High Flying Bird Image.png
Ray Burke (André Holland) and Erik Scott (Melvin Greg) agree to a game of pickup basketball. High Flying Bird was released on Friday, Feb 8 on Netflix. Photo courtesy of YouTube trailer

Magnus McFaulds
Lantern Staff

Netflix takes to the court in their new original High Flying Bird that was released on Friday, Feb. 8. This movie focuses on lockouts, an event that has affected the NBA only four times in its history, the last being in the 2011 season which lasted eight months. A lockout is a time in which team owners and players do not come to an agreement over the players payment decisions.

High Flying Bird opens with Ray Burke (André Holland), a sports agent for Erick Scott (Melvin Gregg), sat across from each other in a restaurant high in the New York City skyline where they discuss the lockout with each other and how Scott has got himself in deep with a loan shark and needs the lockout to end soon. Throughout the movie, the viewer is taught small parts about the life of a sports agent who is trying to put money in his players’ pocket, although the viewer learns that this agent has far more morality than what would be expected from an agent.

Each scene pushes further and further into the stresses that the lockout causes for players, agents, preseason events and games. An hour and 30 minutes of building bit by bit brings the viewer in to what the whole lockout is all about. This movie is out of the ordinary for cinematic techniques that would typically be seen in a film; it stretches out over long scenes in one location often of two people talking.
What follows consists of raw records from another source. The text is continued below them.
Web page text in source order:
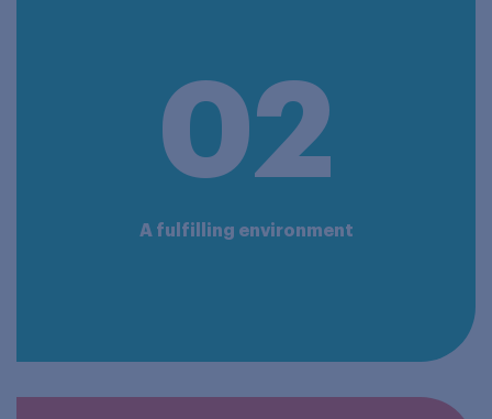
02
A fulfilling environment
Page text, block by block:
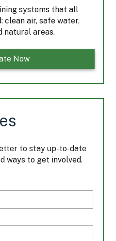
systems that all
clean air, safe water,
natural areas.
Now
to stay up-to-date
ways to get involved.
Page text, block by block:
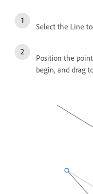
Select the Line
Position the
begin, and drag
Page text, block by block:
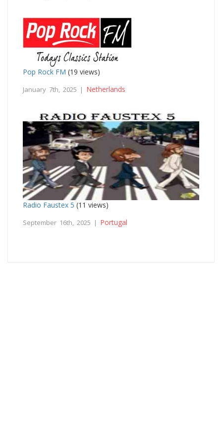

The average viewer would speak out about this saying it ruins the film and doesn’t give it enough of a kick to make it entertaining; however, this just gives the film that extra character as it takes viewers on a journey of story not cinematography.

For myself as a viewer, I think that this film does justice for what NBA lockouts can do to the people involved and that it brings people who had no idea of what such a thing was in to the light of what happens in that time and if it were to happen in the future, we would have a narrow idea of what is happening behind the closed doors. Cinematically, this film is wonderful; it pairs its long scenes with good story and visual to keep viewers interested, while also giving the average movie watcher their own idea on what films can be without a thousand fast cuts and jumps from one place to another.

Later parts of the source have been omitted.